The large meeple adds a powerful tool for settling contested features decisively. Use it correctly once and the impact is immediately obvious.
Inns & Cathedrals also includes tiles for a sixth player. For the price and complexity addition, this is far and away the best value expansion in the Carcassonne line.
Second: Traders & Builders (~$20–$25)
Get this second — it deepens the strategic layer without complicating the rules.
Traders & Builders adds two major mechanics:
- Builders: a second follower per player that, when placed in a city or road you already have a meeple in, gives you a bonus turn whenever you extend that feature. Build your city, trigger your builder, place another tile. The bonus turn snowballs development and rewards players who commit to their features.
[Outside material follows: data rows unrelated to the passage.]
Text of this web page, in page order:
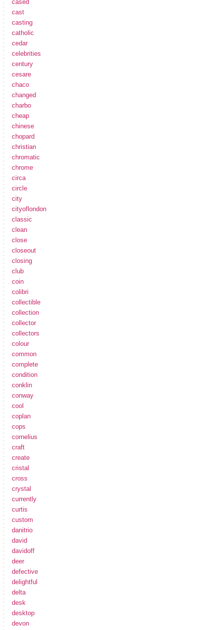
cased
cast
casting
catholic
cedar
celebrities
century
cesare
chaco
changed
charbo
cheap
chinese
chopard
christian
chromatic
chrome
circa
circle
city
cityoflondon
classic
clean
close
closeout
closing
club
coin
colibri
collectible
collection
collector
collectors
colour
common
complete
condition
conklin
conway
cool
coplan
cops
cornelius
craft
create
cristal
cross
crystal
currently
curtis
custom
danitrio
david
davidoff
deer
defective
delightful
delta
desk
desktop
devon

- Trade goods: cloth, grain, and barrel tokens are attached to certain city tiles. When a city with trade goods completes, the tokens go to whoever scored the city. At game end, the player with the most of each type scores bonus points.
The builder mechanic fundamentally changes mid-game pacing. Having a builder active in a large city means you can rush it to completion before opponents can react — you’re generating extra turns they don’t have. This is the most strategically interesting addition in the expansion line after Inns & Cathedrals.
Trade goods add a quiet secondary objective that influences city targeting. It’s subtle but meaningful — sometimes the city with the most goods is a better target than the largest city.
Third: The Princess & The Dragon (~$20–$25)
An interesting expansion with a higher disruption level — buy it for groups that want more chaos.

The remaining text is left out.